I am completely aware I am not a mother and don't want to be for awhile still. King is not my substitute son, though I often refer to him as one (read: the blog you're reading). Yet the connection between King and I is so powerful and real I can't imagine my life without him, and like Caroline Knapp, I'd argue this isn't perverse. He and I are almost always on the same psychic page: all he ever wants is to be touched and, for most of my life, all I desire is to touch. Each time we sense what the other wants we do what we can to provide it. It's beyond buggy.

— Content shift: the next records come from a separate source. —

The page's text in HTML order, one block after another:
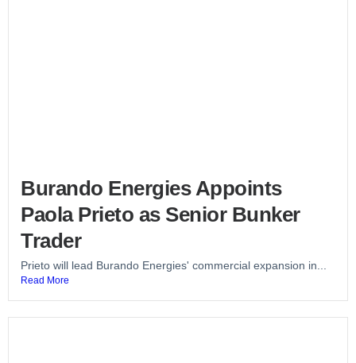
Burando Energies Appoints
Paola Prieto as Senior Bunker
Trader
Prieto will lead Burando Energies' commercial expansion in...
Read More
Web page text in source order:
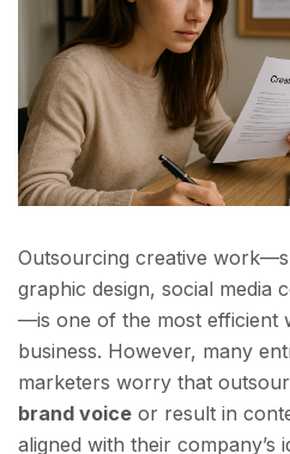
Outsourcing creative
graphic design, social media
—is one of the most efficient
business. However, many
marketers worry that
brand voice or result in
aligned with their company’s
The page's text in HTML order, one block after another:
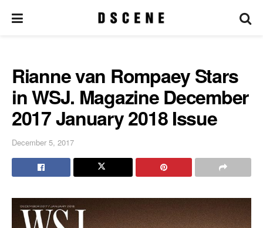
Rianne van Rompaey Stars
in WSJ. Magazine December
2017 January 2018 Issue
December 5, 2017
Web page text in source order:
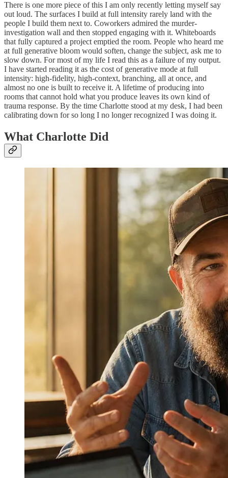
There is one more piece of this I am only recently letting myself say
out loud. The surfaces I build at full intensity rarely land with the
people I build them next to. Coworkers admired the murder-
investigation wall and then stopped engaging with it. Whiteboards
that fully captured a project emptied the room. People who heard me
at full generative bloom would soften, change the subject, ask me to
slow down. For most of my life I read this as a failure of my output.
I have started reading it as the cost of generative mode at full
intensity: high-fidelity, high-context, branching, all at once, and
almost no one is built to receive it. A lifetime of producing into
rooms that cannot hold what you produce leaves its own kind of
trauma response. By the time Charlotte stood at my desk, I had been
calibrating down for so long I no longer recognized I was doing it.
What Charlotte Did

At the same time, lots of time goes by when I'm not thinking of his best interests. In other words, I often ignore him. As a teacher-writer-reader-wife-house cleaner-daughter-granddaughter, I'm up to my eyeballs in duties. Lots of times when I'm done performing them a moment comes when I should feel good about them but don't yet and can't figure out why. And then I see King and get into the petting routine, me on the blue chair and him on the floor. The guttural purr of a dog in love.

We got the house that's best for him, that's true. Every time we let him out the doors there are fields to explore and birds to chase then ignore. But I can't remember the last time I had him on a leash. If it's good for a dog to be disciplined (and you don't need to be Cesar to know it is), King's been experiencing a whole lotta bad. Continuous petting does not a happy dog make.

Admittedly we've gotten lazy since the move. In Baton Rouge I ran him round the lakes for miles almost every day. After three years of doing this he was never broken of the routine of pulling my arm of its socket during the first mile of the run, and panting behind me during the rest of it. And I loved the routine, even though he made me look like an asshole in front of all the other lake joggers with their well-behaved dogs, even though I tried to be a good mother but obviously was not.

I'm writing this hoping to affirm that King's okay, that my love for him is okay, that if I forget about him tomorrow for a few hours I'm still his mother who genuinely loves him. And maybe seeing these words in print will remind me to check out that lump again, to find a way to find a vet so that, from now on, I can focus on times like his first jump on top of me, when I came down with him to the ground. I'd known Brock a month and already wanted to marry him, but never knew before a bugginess like King's.

* * * * *

On my desk I've got a picture of King at less than a year old, standing in an open field of Ohio snow. At this time in his life I'm not even alive to him yet, but I'm going to pretend from now on that this isn't true. Whatever woman snapped that picture is dead. After this picture was taken, now that I'm remembering it, King turned his face to the long shadow he cast on the snow and pounced on it, and the shadow moved continuously and King chased and chased after it. He didn't yet have his bearings; his paws were huge but his legs still stubby. It was so cute how he kept tripping over his front legs, and how his shadow would stumble along with him. You really should've been there.